However, I suspect that part of the answer is just complexity theorists' failure to communicate what they can add to philosophy's conceptual arsenal. Hence this essay, whose modest goal is to help correct that failure, by surveying some aspects of complexity theory that might interest philosophers, as well as some philosophical problems that I think a complexity perspective can clarify.

To forestall misunderstandings, let me add a note of humility before going further. This essay will touch on many problems that philosophers have debated for generations, such as strong AI, the problem of induction, the relation between syntax and semantics, and the interpretation of quantum mechanics. In none of these cases will I claim that computational complexity theory “dissolves” the philosophical problem—only that it contributes useful perspectives and insights. I'll often explicitly mention philosophical puzzles that I think a complexity analysis either leaves untouched or else introduces itself. But even where I don't do so, one shouldn't presume that I think there are no such puzzles! Indeed, one of my hopes for this essay is that computer scientists, mathematicians, and other technical people who read it will come away with a better appreciation for the subtlety of some of the problems considered in modern analytic philosophy.¹

1.1 What This Essay Won't Cover

I won't try to discuss every possible connection between computational complexity and philosophy, or even every connection that's already been made. A small number of philosophers have long invoked computational complexity ideas in their work; indeed, the “philpapers archive” lists 32 papers under the heading Computational Complexity.² The majority of those papers prove theorems about the computational complexities of various logical systems. Of the remaining papers, some use “computational complexity” in a different sense than I do—for example, to encompass

¹When I use the word “philosophy” in this essay, I'll mean philosophy within the analytic tradition. I don't understand Continental or Eastern philosophy well enough to say whether they have any interesting connections with computational complexity theory.

²See philpapers.org/browse/computational-complexitycomputability theory—and some invoke the concept of computational complexity, but no particular results from the field devoted to it. Perhaps the closest in spirit to this essay are the interesting articles by Cherniak [40] and Morton [97]. In addition, many writers have made some version of the observations in Section 4, about computational complexity and the Turing Test: see for example Block [30], Parberry [101], Levesque [87], and Shieber [116].

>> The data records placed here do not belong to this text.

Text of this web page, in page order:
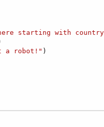
starting with
a robot!" )
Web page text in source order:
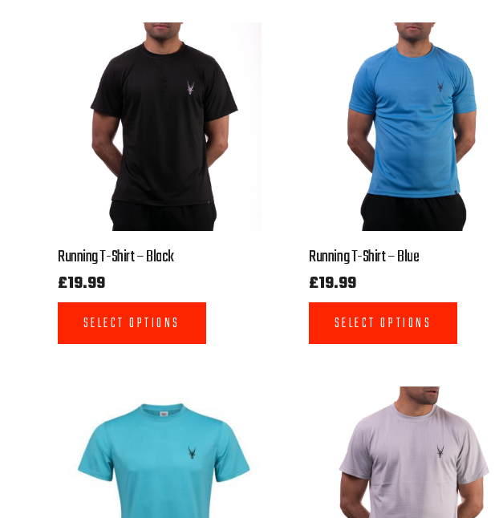
Running T-Shirt – Black
£19.99
SELECT OPTIONS
Running T-Shirt – Blue
£19.99
SELECT OPTIONS
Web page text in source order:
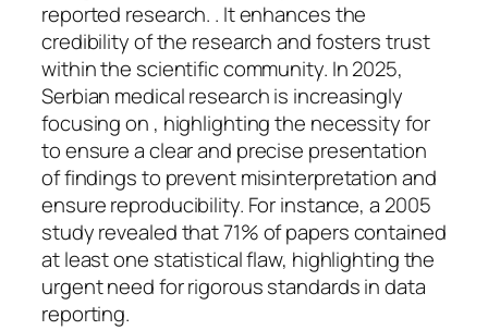
reported research. . It enhances the
credibility of the research and fosters trust
within the scientific community. In 2025,
Serbian medical research is increasingly
focusing on , highlighting the necessity for
to ensure a clear and precise presentation
of findings to prevent misinterpretation and
ensure reproducibility. For instance, a 2005
study revealed that 71% of papers contained
at least one statistical flaw, highlighting the
urgent need for rigorous standards in data
reporting.
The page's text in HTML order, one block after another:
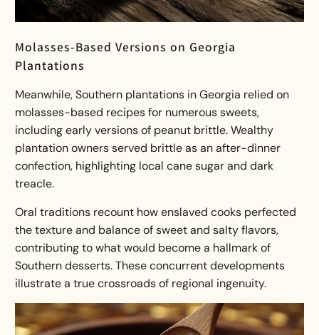
Molasses-Based Versions on Georgia
Plantations
Meanwhile, Southern plantations in Georgia relied on
molasses-based recipes for numerous sweets,
including early versions of peanut brittle. Wealthy
plantation owners served brittle as an after-dinner
confection, highlighting local cane sugar and dark
treacle.
Oral traditions recount how enslaved cooks perfected
the texture and balance of sweet and salty flavors,
contributing to what would become a hallmark of
Southern desserts. These concurrent developments
illustrate a true crossroads of regional ingenuity.
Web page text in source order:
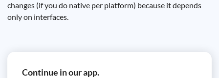
changes (if you do native per platform) because it depends
only on interfaces.
Continue in our app.
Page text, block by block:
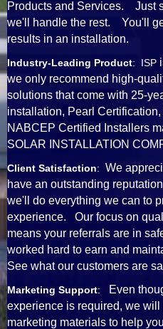
Products and Services. Just
we'll handle the rest. You'll
results in an installation.
Industry-Leading Product: ISP
we only recommend high-
solutions that come with 25-
installation, Pearl
NABCEP Certified Installers
SOLAR INSTALLATION
Client Satisfaction: We
have an outstanding
we'll do everything we can to
experience. Our focus on
means your referrals are in
worked hard to earn and
See what our customers are
Marketing Support:
Even
experience is required, we
marketing materials to help
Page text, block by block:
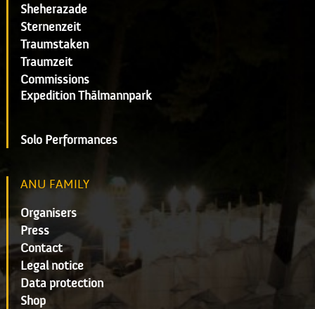
Sheherazade
Sternenzeit
Traumstaken
Traumzeit
Commissions
Expedition Thälmannpark
Solo Performances
ANU FAMILY
Organisers
Press
Contact
Legal notice
Data protection
Shop
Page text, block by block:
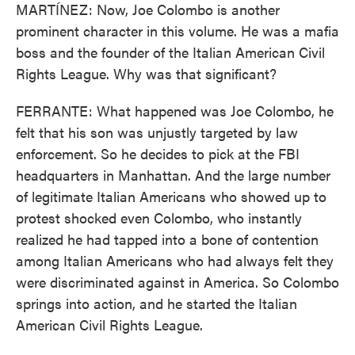
MARTÍNEZ: Now, Joe Colombo is another
prominent character in this volume. He was a mafia
boss and the founder of the Italian American Civil
Rights League. Why was that significant?
FERRANTE: What happened was Joe Colombo, he
felt that his son was unjustly targeted by law
enforcement. So he decides to pick at the FBI
headquarters in Manhattan. And the large number
of legitimate Italian Americans who showed up to
protest shocked even Colombo, who instantly
realized he had tapped into a bone of contention
among Italian Americans who had always felt they
were discriminated against in America. So Colombo
springs into action, and he started the Italian
American Civil Rights League.
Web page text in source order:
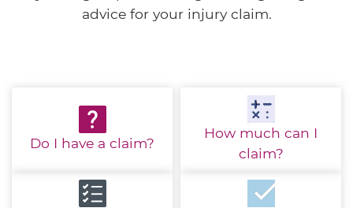
advice for your injury claim.
Do I have a claim?
How much can I
claim?
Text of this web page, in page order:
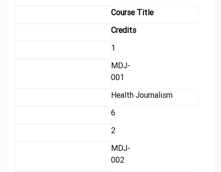
Course Title
Credits
1
MDJ-
001
Health Journalism
6
2
MDJ-
002
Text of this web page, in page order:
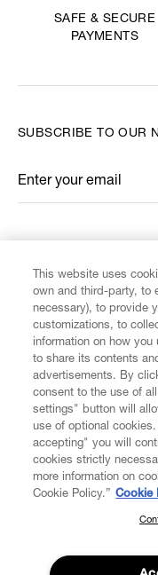
SAFE & SECURE
PAYMENTS
CUSTOMER SERVICE
LEGAL
DIGITAL
ABOUT VIVIENNE
SUBSCRIBE TO OUR
Enter your email
*
SUBSCRIBE TO
Join the Vivienne
to our latest news
This website uses
own and third-party, to
necessary), to provide
customizations, to
information on how
to share its contents
advertisements. By
consent to the use of
settings" button will
use of optional
accepting" you will
cookies strictly
more information on
Cookie Policy.” Cookie
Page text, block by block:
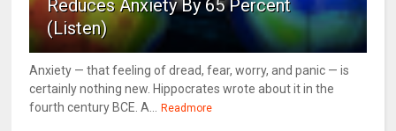
Reduces Anxiety By 65 Percent
(Listen)
Anxiety — that feeling of dread, fear, worry, and panic — is
certainly nothing new. Hippocrates wrote about it in the
fourth century BCE. A...
Readmore
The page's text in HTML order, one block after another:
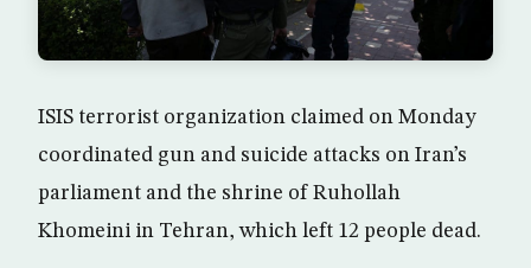
ISIS terrorist organization claimed on Monday
coordinated gun and suicide attacks on Iran’s
parliament and the shrine of Ruhollah
Khomeini in Tehran, which left 12 people dead.

In deciding which connections to include in this essay, I adopted the following ground rules:

(1) The connection must involve a “properly philosophical” problem—for example, the justification for induction or the nature of mathematical knowledge—and not just a technical problem in logic or model theory.
(2) The connection must draw on specific insights from the field of computational complexity theory: not just the idea of complexity, or the fact that there exist hard problems.

There are many philosophically-interesting ideas in modern complexity theory that this essay mentions only briefly or not at all. One example is pseudorandom generators (see Goldreich [63]): functions that convert a short random “seed” into a long string of bits that, while not truly random, is so “random-looking” that no efficient algorithm can detect any regularities in it. While pseudorandom generators in this sense are not yet proved to exist,³ there are many plausible candidates, and the belief that at least some of the candidates work is central to modern cryptography. (Section 7.1 will invoke the related concept of pseudorandom functions.) A second example is fully homomorphic encryption: an extremely exciting new class of methods, the first of which was announced by Gentry [60] in 2009, for performing arbitrary computations on encrypted data without ever decrypting the data. The output of such a computation will look like meaningless gibberish to the person who computed it, but it can nevertheless be understood (and even recognized as the correct output) by someone who knows the decryption key. What are the implications of pseudorandom generators for the foundations of probability, or of fully homomorphic encryption for debates about the semantic meaning of computations? I very much hope that this essay will inspire others to tackle these and similar questions.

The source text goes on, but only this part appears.